On Thu, Jul 31, 2025 at 4:24 PM Tom Lane <tgl@sss.pgh.pa.us> wrote:
> Well, maybe it was a mistake to no longer consider such plans, but
> this example doesn't prove it.
To be clear, I strongly suspect that it wasn't a mistake. I was just
laying out options.
> Quoting the submitted readme file,
> we selected this plan in v15:
>
> -> Index Scan using zsf_pkey on zsf sf (cost=1.49..1.51 rows=1 width=24) (actual time=0.001..0.001 rows=1
loops=47089)
> Index Cond: (id = sdo.sfi)
> Filter: (cid = ANY ('{...}'::bigint[]))
>
> versus this in v17:
>
> -> Index Only Scan using zsf_id_fpi_cid_key on zsf sf (cost=0.29..0.31 rows=1 width=24) (actual
time=0.023..0.023rows=1 loops=47089)
> Index Cond: ((id = sdo.sfi) AND (cid = ANY ('{...}'::bigint[])))
>
> IIUC you're saying the planner no longer even considers the first
> case
Yes, exactly.
> but if it did, it'd surely still pick the second one,
> because the estimated cost is a lot less. So undoing that choice
> would not help the blackduck folks.
Right.
Theoretically, we could go back to generating these filter qual index
paths if we also revised the costing to account for every little
nuance. But I have little faith in our ability to come up with a cost
model that could ever be accurate enough to reliably pick between two
very similar alternatives like this.
There are huge disadvantages to using filter quals when index quals
can be used instead. Weighing that against the cost of the sort seems
like it would be very brittle.
> I do think we should do something about this, though. My suggestion
> is that we should always presort in the planner if the SAOP argument
> is a Const array, and then skip the run-time sort if the executor
> sees the argument is a Const.
I agree.
Is there a convenient choke point for this in the planner?

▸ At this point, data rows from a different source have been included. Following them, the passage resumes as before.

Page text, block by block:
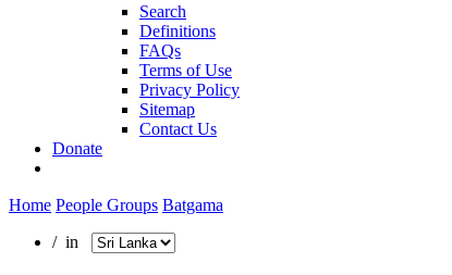
Search
Definitions
FAQs
Terms of Use
Privacy Policy
Sitemap
Contact Us
Donate
Home People Groups Batgama
/ in

I suspect that making this change will have a side-effect: it'll make
EXPLAIN show the array as sorted and deduplicated. That seems like a
minor positive to me, but it's something to consider.
> Yes, there will be cases where the
> plan-time sort is wasted effort, but not too darn many.
It's also only something that is noticeable with very large arrays,
which are themselves kind of rare.
> An alternative thought is that maybe the run-time sort is expensive
> enough that the planner ought to account for it in its estimates.
I tend to doubt that this will ever make much sense.